- The problem: Give back only the lines in the records below from the one with "Dunnellon City" to the one with "Privacy• Disclaimer• ©", both inclusive, word for word.

- Data supplied:
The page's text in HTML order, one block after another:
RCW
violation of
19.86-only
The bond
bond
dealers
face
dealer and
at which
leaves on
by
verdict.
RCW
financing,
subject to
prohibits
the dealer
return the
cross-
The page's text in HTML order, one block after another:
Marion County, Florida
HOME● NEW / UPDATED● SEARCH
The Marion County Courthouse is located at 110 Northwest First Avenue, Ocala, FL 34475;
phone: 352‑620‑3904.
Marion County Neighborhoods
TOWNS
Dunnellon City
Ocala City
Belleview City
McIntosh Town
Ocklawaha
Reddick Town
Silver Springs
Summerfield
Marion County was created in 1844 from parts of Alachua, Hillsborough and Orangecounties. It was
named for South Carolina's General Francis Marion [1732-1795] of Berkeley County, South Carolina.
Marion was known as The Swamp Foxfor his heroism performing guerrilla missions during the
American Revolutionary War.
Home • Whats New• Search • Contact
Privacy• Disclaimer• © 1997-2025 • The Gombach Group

==

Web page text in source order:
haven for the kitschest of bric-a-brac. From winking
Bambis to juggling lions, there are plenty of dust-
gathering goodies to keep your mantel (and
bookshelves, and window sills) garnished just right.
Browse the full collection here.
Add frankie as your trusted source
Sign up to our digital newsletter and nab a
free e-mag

- Response to the task:
Dunnellon City
Ocala City
Belleview City
McIntosh Town
Ocklawaha
Reddick Town
Silver Springs
Summerfield
Marion County was created in 1844 from parts of Alachua, Hillsborough and Orangecounties. It was
named for South Carolina's General Francis Marion [1732-1795] of Berkeley County, South Carolina.
Marion was known as The Swamp Foxfor his heroism performing guerrilla missions during the
American Revolutionary War.
Home • Whats New• Search • Contact
Privacy• Disclaimer• © 1997-2025 • The Gombach Group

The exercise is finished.